(Stored items)
=== Begin Enclosure ===

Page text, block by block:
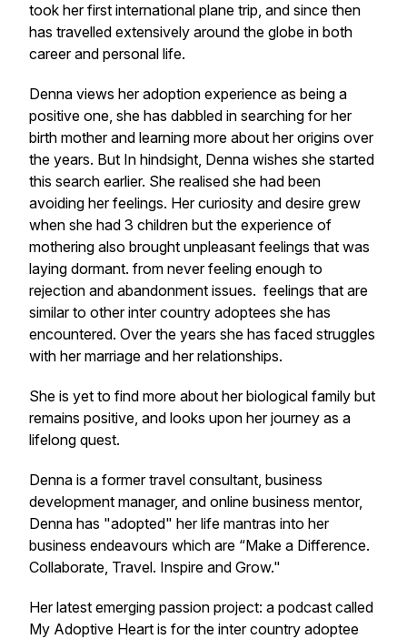
took her first international plane trip, and since then
has travelled extensively around the globe in both
career and personal life.
Denna views her adoption experience as being a
positive one, she has dabbled in searching for her
birth mother and learning more about her origins over
the years. But In hindsight, Denna wishes she started
this search earlier. She realised she had been
avoiding her feelings. Her curiosity and desire grew
when she had 3 children but the experience of
mothering also brought unpleasant feelings that was
laying dormant. from never feeling enough to
rejection and abandonment issues. feelings that are
similar to other inter country adoptees she has
encountered. Over the years she has faced struggles
with her marriage and her relationships.
She is yet to find more about her biological family but
remains positive, and looks upon her journey as a
lifelong quest.
Denna is a former travel consultant, business
development manager, and online business mentor,
Denna has "adopted" her life mantras into her
business endeavours which are “Make a Difference.
Collaborate, Travel. Inspire and Grow."
Her latest emerging passion project: a podcast called
My Adoptive Heart is for the inter country adoptee

=== End Enclosure ===

» **TASK TO COMPLETE**
Only lines holding the word "experience" are wanted, so copy each of them from the records above.

» **RESPONSE AREA**
Denna views her adoption experience as being a
when she had 3 children but the experience of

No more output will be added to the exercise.